BEGIN Task input

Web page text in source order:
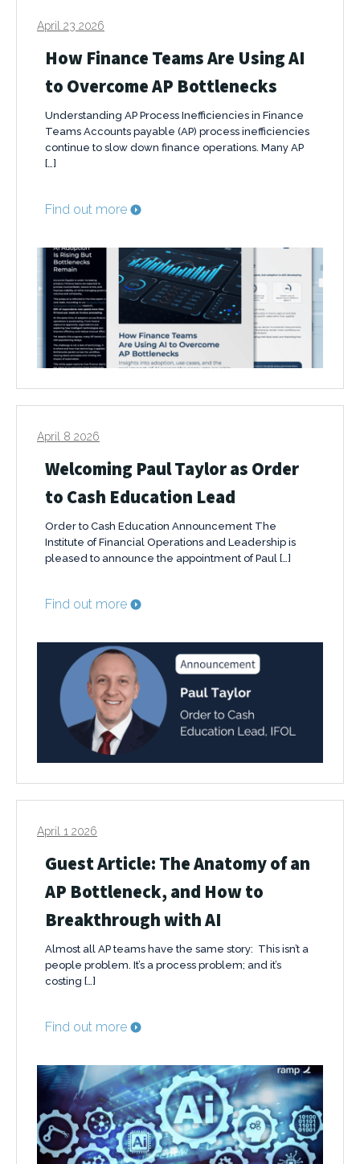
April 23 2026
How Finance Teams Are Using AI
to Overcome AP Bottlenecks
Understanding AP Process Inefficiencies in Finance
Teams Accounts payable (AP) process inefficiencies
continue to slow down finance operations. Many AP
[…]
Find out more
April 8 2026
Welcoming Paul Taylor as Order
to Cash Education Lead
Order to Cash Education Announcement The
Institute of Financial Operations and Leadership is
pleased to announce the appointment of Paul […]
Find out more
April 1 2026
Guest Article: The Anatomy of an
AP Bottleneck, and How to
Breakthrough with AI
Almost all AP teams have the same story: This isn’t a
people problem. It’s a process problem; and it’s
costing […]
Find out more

END Task input

▸ **Required action**: Your answer should consist only of the count of lines in the data that contain "Education".

▸ **The answer**: 2